After OCRing some PDFs, I realised, that I cannot highlight / mark text (e.g. to copy it). But that is only in the DT App. When I open the PDF in PDF Expert, it is no problem. And furthermore it does not affect older OCRed files, but only new ones. Is anyone experiencing similar problems? This happens on my MacBook as well as on my iMac.

Which version of DEVONthink do you use and which languages do the PDFs contain?

3.5 … German

Editing of certain PDF documents is disabled if the PDFKit of macOS might corrupt them. Could you send me a copy of such a file?

I’m experiencing the same issue with certain files (bank statements that are “PDF+text” originally, i.e. I do not OCR them).
No way to select/copy in neither DT3 nor Preview, but no problem in Acrobat Reader.

In this case the documents don’t seem to be fully compatible to macOS’ PDFkit framework.

It’s interesting: If I do a cmd-A, the first part of the document is actually selected – just the sender and receiver information. All account details after remain unselected. No hints in the document information, either: I have the right to copy. But I can’t.

On the other side, searching in the document works in Preview as it does in DT3, but the search result is not highlighted in the PDF.

Oh, and PDFPen is able to select the text and hightlight search results.

And then there’s this interesting quote on stackexchange:

I received feedback from our engineers. They confirmed that there is an issue with the Preview feature in Catalina. They were able to reproduce the issue by testing it on Macs running both Mojave and Catalina and got the same result that you did. This is something that has been reported and will be addressed in a future software update.

In my case, the PDF was fine after I printed it as PDF from preview. Simply “Save as…” didn’t work, because the program refused to save.

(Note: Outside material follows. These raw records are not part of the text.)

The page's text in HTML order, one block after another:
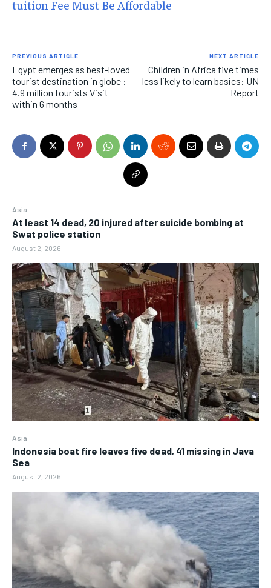
Asia
At least 14 dead, 20 injured after suicide bombing at
Swat police station
August 2, 2026
Asia
Indonesia boat fire leaves five dead, 41 missing in Java
Sea
August 2, 2026
tuition Fee Must Be Affordable
PREVIOUS ARTICLE
Egypt emerges as best-loved
tourist destination in globe :
4.9 million tourists Visit
within 6 months
NEXT ARTICLE
Children in Africa five times
less likely to learn basics: UN
Report

The only difference, that I can see between a working and a not working document, is the ABBYY version. Version 12 could be the culprit… perhaps…

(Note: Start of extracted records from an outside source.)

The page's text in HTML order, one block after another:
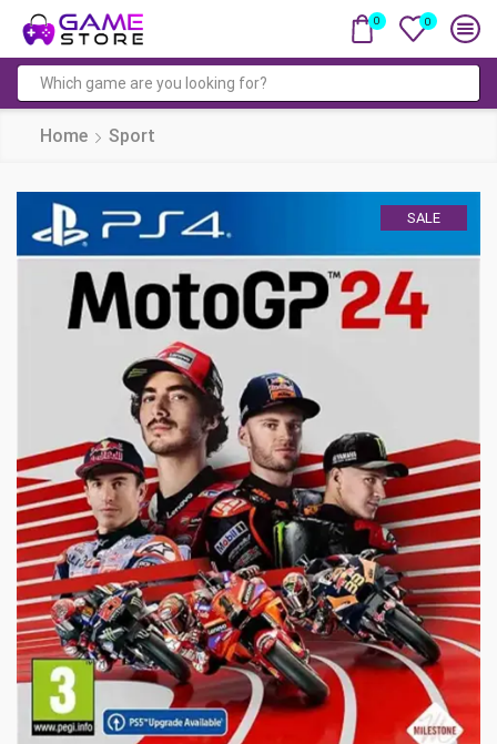
0 0
Search
input
Home Sport
SALE
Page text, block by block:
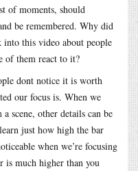
of moments, should
be remembered. Why did
this video about people
of them react to it?
dont notice it is worth
our focus is. When we
scene, other details can be
just how high the bar
when we’re focusing
is much higher than you
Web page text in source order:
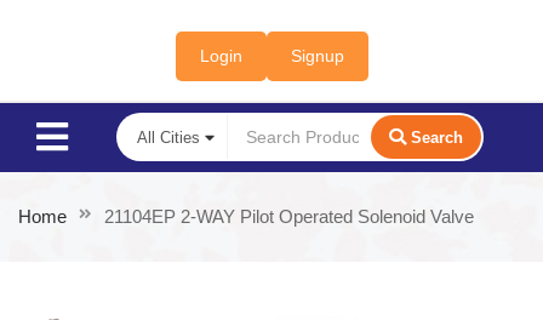
Login Signup
Search
Home 21104EP 2-WAY Pilot Operated Solenoid Valve
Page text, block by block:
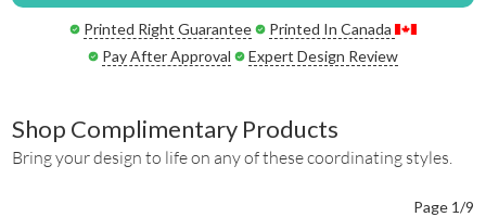
Printed Right Guarantee
Printed In Canada
Pay After Approval
Expert Design Review
Shop Complimentary Products
Bring your design to life on any of these coordinating styles.
Page 1/9

The same problem like in DT3 is in the preview app of MacOS. I’ll send you 2 files. A working one and one with the described problem…

I suppose it’s a problem with PDFkit (see above). Try printing (! not “save as…” the file to a new pdf) from preview. Does that help?

1 Like

Yes… that helps. Exporting as document and reimporting also helps…

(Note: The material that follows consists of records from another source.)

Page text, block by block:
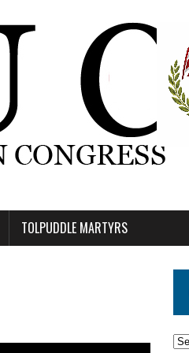
TOLPUDDLE MARTYRS
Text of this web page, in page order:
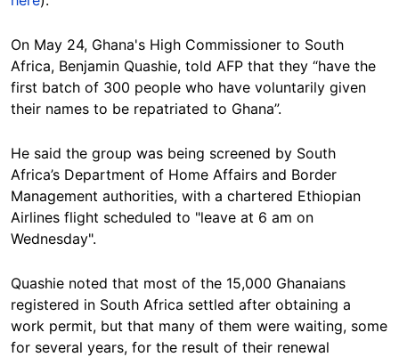
On May 24, Ghana's High Commissioner to South
Africa, Benjamin Quashie, told AFP that they “have the
first batch of 300 people who have voluntarily given
their names to be repatriated to Ghana”.
He said the group was being screened by South
Africa’s Department of Home Affairs and Border
Management authorities, with a chartered Ethiopian
Airlines flight scheduled to "leave at 6 am on
Wednesday".
Quashie noted that most of the 15,000 Ghanaians
registered in South Africa settled after obtaining a
work permit, but that many of them were waiting, some
for several years, for the result of their renewal
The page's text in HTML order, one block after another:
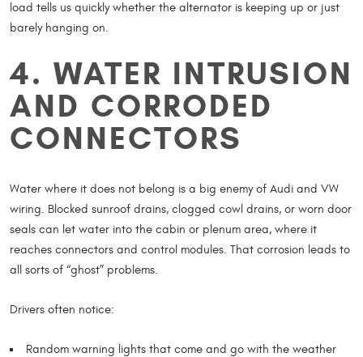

Do you use an intelligent rule for OCRing the document?

No. And I have the problem you described with external PDFs, i.e. ones that already contain text.

I’m experiencing the same problem on all my OCR imports - even the ones where the text is very clear and legible. PDF text IS selectable if the document is opened in PDF Expert (though not in the Mac OS Preview app). Only remedy I’ve found is to right click in DT3.5 and “Convert to Searchable PDF” a second time.

A screenshot of Preferences > OCR plus a document before importing would be great, thanks.

As I’ve just said to you in a PM — but this may be of use to others — if “Enter metadata after text recognition” is ticked in Preferences this will fix the problem. But obviously it means dealing with a dialogue box which may not be optimal.

1 Like

I just applied an OCR rule (from OCR and DEVONThink To Go) to both PDFs and images from Evernote Scannable app, and the resulting PDF+text files have searchable text but I also cannot highlight/copy this text in DT or Preview (but text is selectable in PDF Expert).

Here are my OCR prefs:

I will attach both image and PDF pre and post processing by DT OCR as well. Scannable Document on Jun 17, 2020 at 9_41_49 AM.pdf (692.2 KB)

Post processing: Post OCR Scannable Document on Jun 17, 2020 at 9_41_40 AM.pdf (352.0 KB) Post OCR Scannable Document on Jun 17, 2020 at 9_41_40 AM.pdf (352.0 KB) Post OCR of pdf file.pdf (333.4 KB)

We are investigating an OCR bug relative to Apple’s PDFKit.

Open the file in Preview.
Hold the Option key and select FIle > Save As.
Leave the filename the same and overwrite the existing file.

As a temporary workaround, enable DEVONthink’s Preferences > OCR > Searchable PDF: Enter metadata after text recognition. Even if you don’t change the metadata, pressing Save should allow the PDFs to work as expected.
Thanks for your patience and understanding.

Thanks for working on this! I do have Enter metadata after text recognition checked in prefs (see screenshot - is that correct?), but that workaround doesn’t seem to work for me. Then again, I’m not getting prompted for metadata. Hmm.